I hope that makes the point that in the practice of Jungian psychoanalysis at least, the anima is symbolically but not objectively feminine. And when we talk about her (in hushed tones) we are invoking a psychopomp, not a flesh and blood woman.

End of reply

Conclusion

Whilst the above is far from a conclusive or complete statement on the matter of sexism in the anima-animus model, I do hope it helps to illustrate a few things.

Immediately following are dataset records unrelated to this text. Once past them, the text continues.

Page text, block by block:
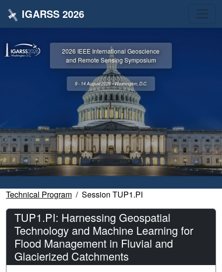
IGARSS 2026
2026 IEEE International Geoscience
and Remote Sensing Symposium
9 - 14 August 2026 • Washington, D.C.
Technical Program Session TUP1.PI
TUP1.PI: Harnessing Geospatial
Technology and Machine Learning for
Flood Management in Fluvial and
Glacierized Catchments
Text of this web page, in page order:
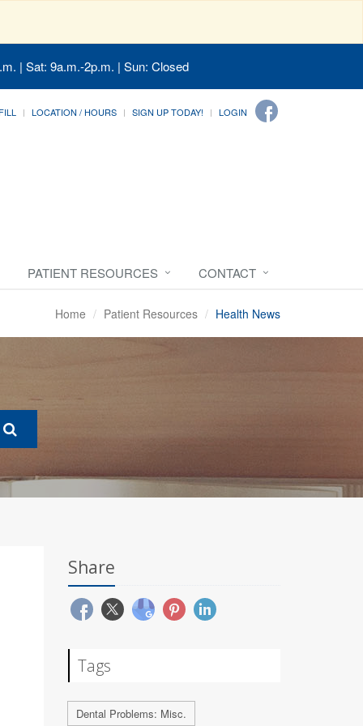
| Sat: 9a.m.-2p.m. | Sun: Closed
LOCATION / HOURS SIGN UP TODAY! LOGIN
PATIENT RESOURCES CONTACT
Home Patient Resources Health News
Share
Tags
Dental Problems: Misc.

Specifically:

  • Why there is a legitimate concern in the post-Jungian movement about the sexism of Jung’s original framing of the anima and animus.
  • That we can think about and work with the anima (and the animus, although this post focusses on the former) in non-essentialist fashion and more importantly in a way that doesn’t limit access to this intriguing archetype and faculty of soul to a single gender at the expense of the other.
  • Illustrates that when we are talking about the anima we are talking about a faculty of soul life, even possibly soul life itself, rather than being limited toa stereotypical and outdated description of the feminine gender.

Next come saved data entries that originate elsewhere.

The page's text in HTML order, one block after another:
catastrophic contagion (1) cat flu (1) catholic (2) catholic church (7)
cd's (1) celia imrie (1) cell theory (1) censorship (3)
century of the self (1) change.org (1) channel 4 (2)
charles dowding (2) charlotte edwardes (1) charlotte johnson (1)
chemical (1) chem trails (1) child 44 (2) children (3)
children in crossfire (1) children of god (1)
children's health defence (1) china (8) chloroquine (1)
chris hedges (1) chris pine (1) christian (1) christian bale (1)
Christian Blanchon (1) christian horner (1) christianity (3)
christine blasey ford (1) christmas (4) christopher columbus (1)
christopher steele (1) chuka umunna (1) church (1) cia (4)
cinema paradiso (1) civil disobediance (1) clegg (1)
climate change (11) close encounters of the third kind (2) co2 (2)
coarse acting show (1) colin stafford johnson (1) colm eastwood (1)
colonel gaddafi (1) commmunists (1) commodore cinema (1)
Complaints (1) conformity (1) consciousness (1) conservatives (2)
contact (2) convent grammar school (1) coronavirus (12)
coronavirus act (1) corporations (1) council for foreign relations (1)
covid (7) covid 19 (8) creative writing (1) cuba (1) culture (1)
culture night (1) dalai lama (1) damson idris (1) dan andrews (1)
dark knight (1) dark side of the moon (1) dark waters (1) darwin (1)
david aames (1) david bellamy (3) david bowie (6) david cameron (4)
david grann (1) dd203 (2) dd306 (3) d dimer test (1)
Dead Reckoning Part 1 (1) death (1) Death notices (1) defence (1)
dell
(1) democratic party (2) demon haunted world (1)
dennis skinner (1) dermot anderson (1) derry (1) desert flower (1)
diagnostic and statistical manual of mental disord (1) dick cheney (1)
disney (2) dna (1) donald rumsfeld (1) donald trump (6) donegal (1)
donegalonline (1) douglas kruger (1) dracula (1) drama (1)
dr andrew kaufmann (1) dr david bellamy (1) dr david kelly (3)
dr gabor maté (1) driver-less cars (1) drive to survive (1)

By way of conclusion, let me say that as challenging as the anima-animus model is in a post-modern, post-gender world, I think it remains immensely valuable and relevant. It is a profound and subtle idea from one of the greatest thinkers in the field of depth psychology and an invaluable tool on the road to consciousness, meaning and individuation. With this in mind, the work being done in the post-Jungian field to reframe the idea within the paradigm of gender- fluidity/plasticity and post-modernity is important and worth pursuing for clinicians, scholars and students of Jungian psychology alike.  

Until we speak again,

Stephen.


[1] In a recent chat with the South African psychoanalyst, Michael Benn, he made the same point with respect to the psychoanalytic ideas of perversion and “the dead mother”. Just how subtle these ideas are and knowing them and understanding them is no simple matter. In my own experience of coming to terms with the conceptual framework of Jungian psychology the journey of understanding is ongoing. I can hear the same idea or concept touted a thousand with the conviction of I have understood everything I can about it. Only to one day hear it in a way I was previously unable to and for a new vista to open up, such that I am left wondering how this new insight was not always obvious to me previously!

[2] Polly-Young Eisendrath, The Cambridge Companion to Jung, p. 224

[3] My interlocuter’s name is withheld and her post has been edited to preserve her anonymity.

[4] Jungian Analyst, Psychologist, professor and author, co-editor with Terence Dawson of The Cambridge Companion to Jung.   

[5] Founder of the post-Jungian movement, professor and author of numerous books challenging classic Jungian discourse, with attention to issues of sexism, racism and anti-Semitism.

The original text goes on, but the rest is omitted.